▸ DATASET ENTRIES
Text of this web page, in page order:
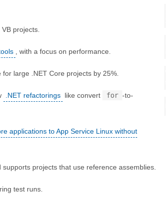
projects.
, with a focus on performance.
large .NET Core projects by 25%.
.NET refactorings like convert for -to-
applications to App Service Linux without
supports projects that use reference assemblies.
test runs.
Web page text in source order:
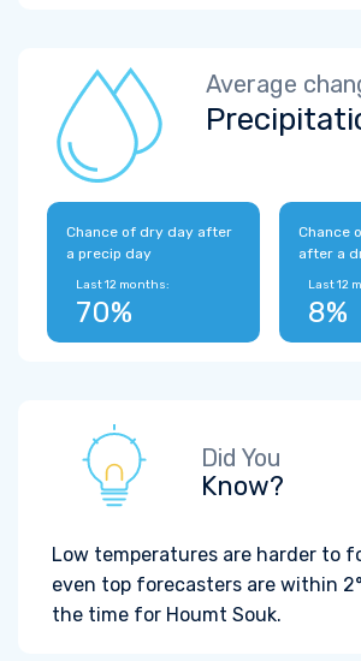
Average
Chance of dry day after
a precip day
Last 12 months:
70%
Chance
after a
Last 12
8%
Did You
Know?
Low temperatures are harder to
even top forecasters are within 2°
the time for Houmt Souk.
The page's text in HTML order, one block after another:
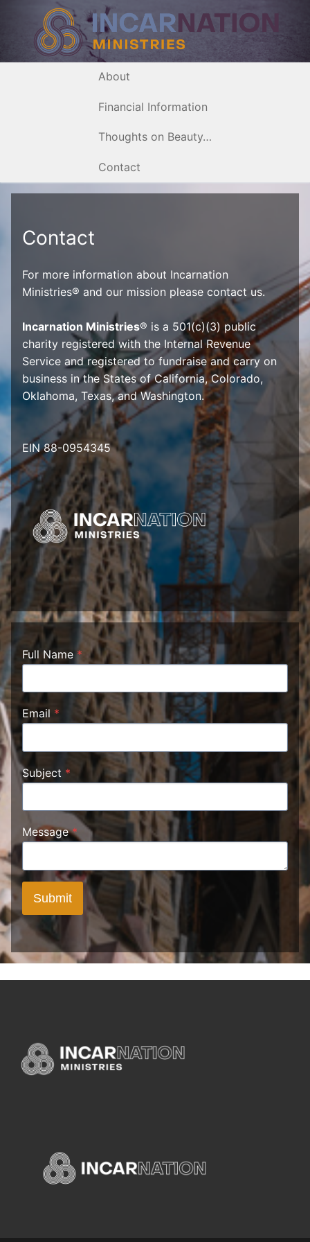
content
About
Financial Information
Thoughts on Beauty…
Contact
Contact
For more information about Incarnation
Ministries® and our mission please contact us.
Incarnation Ministries® is a 501(c)(3) public
charity registered with the Internal Revenue
Service and registered to fundraise and carry on
business in the States of California, Colorado,
Oklahoma, Texas, and Washington.
EIN 88-0954345
Full Name *
Email *
Subject *
Message *
Submit
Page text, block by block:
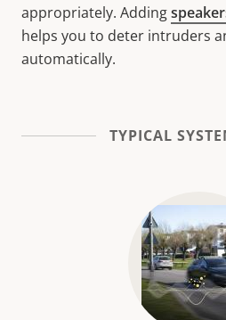
appropriately. Adding
helps you to deter intruders
automatically.
TYPICAL
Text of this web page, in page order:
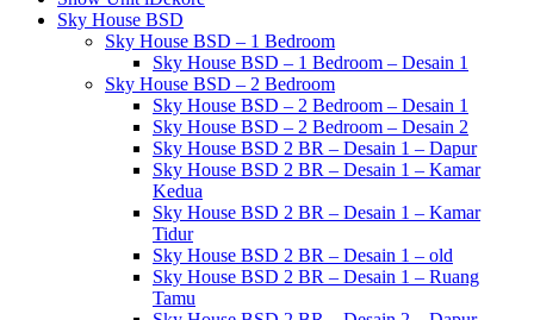
Sky House BSD
Sky House BSD – 1 Bedroom
Sky House BSD – 1 Bedroom – Desain 1
Sky House BSD – 2 Bedroom
Sky House BSD – 2 Bedroom – Desain 1
Sky House BSD – 2 Bedroom – Desain 2
Sky House BSD 2 BR – Desain 1 – Dapur
Sky House BSD 2 BR – Desain 1 – Kamar
Kedua
Sky House BSD 2 BR – Desain 1 – Kamar
Tidur
Sky House BSD 2 BR – Desain 1 – old
Sky House BSD 2 BR – Desain 1 – Ruang
Tamu
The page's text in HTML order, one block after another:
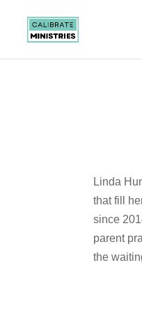
Linda
that fill
since
parent
the
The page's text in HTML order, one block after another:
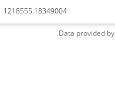
1218555.18349004
Data provided by
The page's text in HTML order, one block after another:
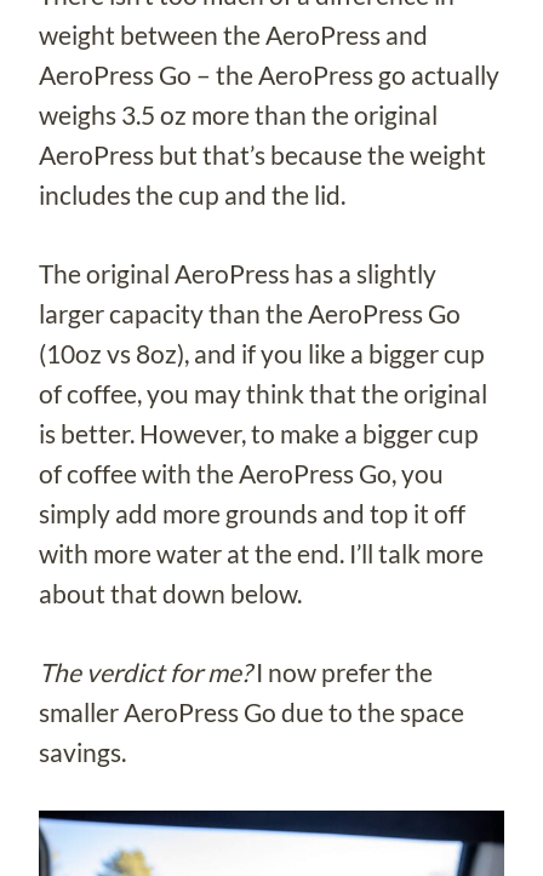
weight between the AeroPress and
AeroPress Go – the AeroPress go actually
weighs 3.5 oz more than the original
AeroPress but that’s because the weight
includes the cup and the lid.
The original AeroPress has a slightly
larger capacity than the AeroPress Go
(10oz vs 8oz), and if you like a bigger cup
of coffee, you may think that the original
is better. However, to make a bigger cup
of coffee with the AeroPress Go, you
simply add more grounds and top it off
with more water at the end. I’ll talk more
about that down below.
The verdict for me?I now prefer the
smaller AeroPress Go due to the space
savings.
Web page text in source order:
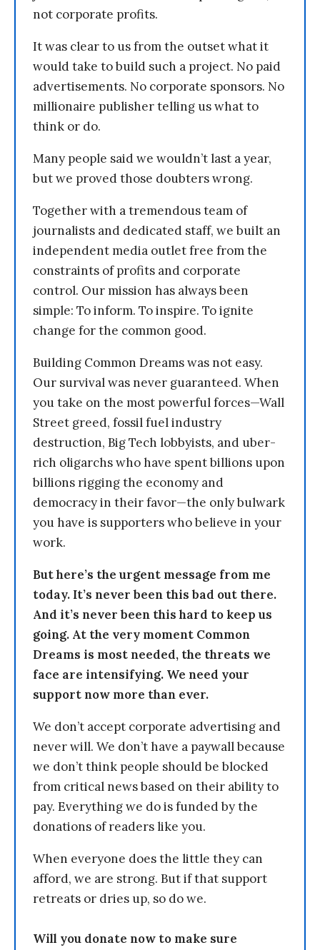
not corporate profits.
It was clear to us from the outset what it
would take to build such a project. No paid
advertisements. No corporate sponsors. No
millionaire publisher telling us what to
think or do.
Many people said we wouldn’t last a year,
but we proved those doubters wrong.
Together with a tremendous team of
journalists and dedicated staff, we built an
independent media outlet free from the
constraints of profits and corporate
control. Our mission has always been
simple: To inform. To inspire. To ignite
change for the common good.
Building Common Dreams was not easy.
Our survival was never guaranteed. When
you take on the most powerful forces—Wall
Street greed, fossil fuel industry
destruction, Big Tech lobbyists, and uber-
rich oligarchs who have spent billions upon
billions rigging the economy and
democracy in their favor—the only bulwark
you have is supporters who believe in your
work.
But here’s the urgent message from me
today. It’s never been this bad out there.
And it’s never been this hard to keep us
going. At the very moment Common
Dreams is most needed, the threats we
face are intensifying. We need your
support now more than ever.
We don’t accept corporate advertising and
never will. We don’t have a paywall because
we don’t think people should be blocked
from critical news based on their ability to
pay. Everything we do is funded by the
donations of readers like you.
When everyone does the little they can
afford, we are strong. But if that support
retreats or dries up, so do we.
Will you donate now to make sure
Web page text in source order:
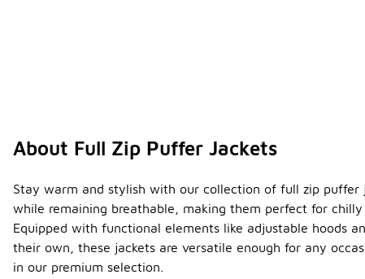
About Full Zip Puffer Jackets
Stay warm and stylish with our collection of full zip
while remaining breathable, making them perfect for
Equipped with functional elements like adjustable hoods
their own, these jackets are versatile enough for any
in our premium selection.
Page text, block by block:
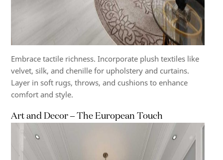
Embrace tactile richness. Incorporate plush textiles like
velvet, silk, and chenille for upholstery and curtains.
Layer in soft rugs, throws, and cushions to enhance
comfort and style.
Art and Decor – The European Touch
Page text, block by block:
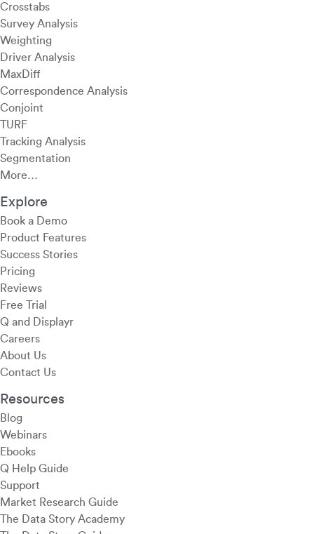
Crosstabs
Survey Analysis
Weighting
Driver Analysis
MaxDiff
Correspondence Analysis
Conjoint
TURF
Tracking Analysis
Segmentation
More…
Explore
Book a Demo
Product Features
Success Stories
Pricing
Reviews
Free Trial
Q and Displayr
Careers
About Us
Contact Us
Resources
Blog
Webinars
Ebooks
Q Help Guide
Support
Market Research Guide
The Data Story Academy
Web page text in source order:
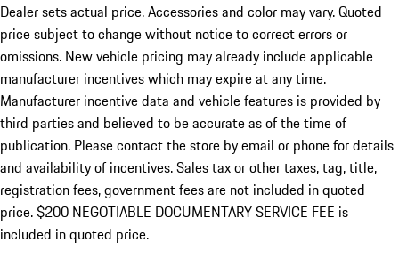
Dealer sets actual price. Accessories and color may vary. Quoted
price subject to change without notice to correct errors or
omissions. New vehicle pricing may already include applicable
manufacturer incentives which may expire at any time.
Manufacturer incentive data and vehicle features is provided by
third parties and believed to be accurate as of the time of
publication. Please contact the store by email or phone for details
and availability of incentives.Sales tax or other taxes, tag, title,
registration fees, government fees are not included in quoted
price. $200 NEGOTIABLE DOCUMENTARY SERVICE FEE is
included in quoted price.
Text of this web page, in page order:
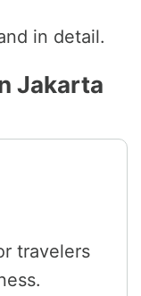
in detail.
Jakarta
travelers

▸ TO DO
Reproduce only the lines above spanning from the line containing "billions rigging the economy and" through the line containing "When everyone does the little they can", word for word.

▸ EXPECTED OUTPUT
billions rigging the economy and
democracy in their favor—the only bulwark
you have is supporters who believe in your
work.
But here’s the urgent message from me
today. It’s never been this bad out there.
And it’s never been this hard to keep us
going. At the very moment Common
Dreams is most needed, the threats we
face are intensifying. We need your
support now more than ever.
We don’t accept corporate advertising and
never will. We don’t have a paywall because
we don’t think people should be blocked
from critical news based on their ability to
pay. Everything we do is funded by the
donations of readers like you.
When everyone does the little they can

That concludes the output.